L'hécatombe depuis 25 ans
« Il y a 25 ans, des chats avaient proliféré dans une ferme (abandonnée). Ils étaient une bonne trentaine, puis ils ont commencé à disparaître les uns après les autres », raconte l'habitant du hameau de Courte soupe. Cause de la baisse de la population : « l'empoisonnement, assure l'ébéniste retraité, à l'époque, j'en avais trouvé trois morts dans mon jardin. »
La pratique n'aurait jamais cessé dans le petit village. Depuis le début de l'année, deux cadavres de félins ont été découverts, dont le dernier le jeudi 29 avril. « Et il doit y en avoir d'autres », regrette Jean-Claude Toison.
En pleine période d'amours félines, les chats non stérilisés divaguent pour trouver un partenaire. Les gestes malveillants augmentent aussi.
Aucune autopsie n'a été pratiquée pour déterminer le produit utilisé dans les deux cas. Mais pour le nouvel enquêteur de la fondation Brigitte Bardot, les stigmates de la mort parlent d'eux-mêmes : « Ils ont de la bave dans la gueule », confie-t-il.
Le témoignage de l'habitant de Viffort, membre de l'association de défense des animaux, depuis un an, n'est pas anodin : « Nous voulons que ces agissements cessent. Si cela continue, nous n'hésiterons pas à déposer plainte et nous ferons tout pour trouver les responsables. »

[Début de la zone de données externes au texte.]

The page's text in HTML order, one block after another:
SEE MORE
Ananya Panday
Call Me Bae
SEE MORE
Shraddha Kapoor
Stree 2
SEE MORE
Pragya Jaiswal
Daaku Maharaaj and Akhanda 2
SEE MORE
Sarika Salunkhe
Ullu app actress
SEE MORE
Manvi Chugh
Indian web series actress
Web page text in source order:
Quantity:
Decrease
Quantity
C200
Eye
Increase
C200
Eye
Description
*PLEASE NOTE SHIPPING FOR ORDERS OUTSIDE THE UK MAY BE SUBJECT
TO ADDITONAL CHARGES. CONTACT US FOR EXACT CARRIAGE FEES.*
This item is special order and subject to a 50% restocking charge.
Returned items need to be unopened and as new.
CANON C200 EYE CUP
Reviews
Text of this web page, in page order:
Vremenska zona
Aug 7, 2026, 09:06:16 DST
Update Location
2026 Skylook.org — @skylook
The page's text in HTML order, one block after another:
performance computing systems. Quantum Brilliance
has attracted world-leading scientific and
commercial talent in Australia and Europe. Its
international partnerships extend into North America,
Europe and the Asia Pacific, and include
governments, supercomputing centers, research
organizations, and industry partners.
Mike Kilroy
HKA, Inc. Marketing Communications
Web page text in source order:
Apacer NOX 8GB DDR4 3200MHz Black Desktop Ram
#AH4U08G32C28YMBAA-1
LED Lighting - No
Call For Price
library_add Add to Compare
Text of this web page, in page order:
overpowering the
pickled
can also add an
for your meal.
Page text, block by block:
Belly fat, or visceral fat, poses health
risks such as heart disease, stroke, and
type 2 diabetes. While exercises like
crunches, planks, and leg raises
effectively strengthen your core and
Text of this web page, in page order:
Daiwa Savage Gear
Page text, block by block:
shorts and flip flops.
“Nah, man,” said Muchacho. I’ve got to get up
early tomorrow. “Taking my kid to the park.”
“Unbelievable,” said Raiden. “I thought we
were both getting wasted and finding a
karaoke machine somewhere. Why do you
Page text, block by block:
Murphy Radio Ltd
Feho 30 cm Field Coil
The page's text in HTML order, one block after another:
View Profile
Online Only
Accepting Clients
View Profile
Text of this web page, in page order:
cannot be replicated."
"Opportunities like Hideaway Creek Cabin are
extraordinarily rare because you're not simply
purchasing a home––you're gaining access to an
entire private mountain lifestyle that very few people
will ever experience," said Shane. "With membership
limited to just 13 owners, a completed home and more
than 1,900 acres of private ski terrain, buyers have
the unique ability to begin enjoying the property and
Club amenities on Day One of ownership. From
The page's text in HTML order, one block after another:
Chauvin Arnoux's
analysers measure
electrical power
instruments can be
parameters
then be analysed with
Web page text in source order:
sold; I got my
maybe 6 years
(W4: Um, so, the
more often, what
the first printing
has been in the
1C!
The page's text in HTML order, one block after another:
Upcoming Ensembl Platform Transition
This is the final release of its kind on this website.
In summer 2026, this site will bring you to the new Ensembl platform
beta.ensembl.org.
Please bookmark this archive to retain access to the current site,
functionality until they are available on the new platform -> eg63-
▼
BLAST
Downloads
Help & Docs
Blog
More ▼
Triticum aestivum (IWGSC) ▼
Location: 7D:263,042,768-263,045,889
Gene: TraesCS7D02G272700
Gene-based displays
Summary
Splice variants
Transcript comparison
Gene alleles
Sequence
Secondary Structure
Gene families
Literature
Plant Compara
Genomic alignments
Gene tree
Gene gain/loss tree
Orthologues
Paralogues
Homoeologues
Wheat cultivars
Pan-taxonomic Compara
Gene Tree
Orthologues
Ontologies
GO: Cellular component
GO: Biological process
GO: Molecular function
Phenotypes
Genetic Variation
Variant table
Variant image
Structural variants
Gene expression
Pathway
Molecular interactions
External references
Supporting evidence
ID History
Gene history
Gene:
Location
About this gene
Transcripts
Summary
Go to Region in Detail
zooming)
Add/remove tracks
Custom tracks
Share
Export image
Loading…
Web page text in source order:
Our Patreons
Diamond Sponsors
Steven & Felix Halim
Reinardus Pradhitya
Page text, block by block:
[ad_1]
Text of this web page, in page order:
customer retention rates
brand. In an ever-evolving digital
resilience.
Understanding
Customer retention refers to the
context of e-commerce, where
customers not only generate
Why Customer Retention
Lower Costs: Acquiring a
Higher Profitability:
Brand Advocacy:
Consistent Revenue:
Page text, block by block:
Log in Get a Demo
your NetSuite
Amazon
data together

Délit puni de deux ans de prison
Une procédure loin d'être légère. Jean-Claude Toison prévient : « Le code pénal prévoit une peine de deux ans emprisonnement et de 30 000 euros contre l'auteur de tout acte de maltraitance envers animaux. »
L'homme a tenté de retrouver la famille de l'animal, en vain. Personne ne le réclame dans son village. « C'est malheureux, aujourd'hui les gens vivent refermés sur eux-mêmes. » Pourtant, le chat retrouvé mort dans le chemin doit bien manquer à quelqu'un.
Heureusement, le rôle d'enquêteur ne se cantonne pas seulement à ces affaires de maltraitance. « Nous visitons aussi les familles qui ont adopté des chiens ou des chats en refuge. C'est beaucoup plus agréable », convient Jean-Claude Toison. Cet amoureux des animaux possède, lui-même, deux chats et deux chiens.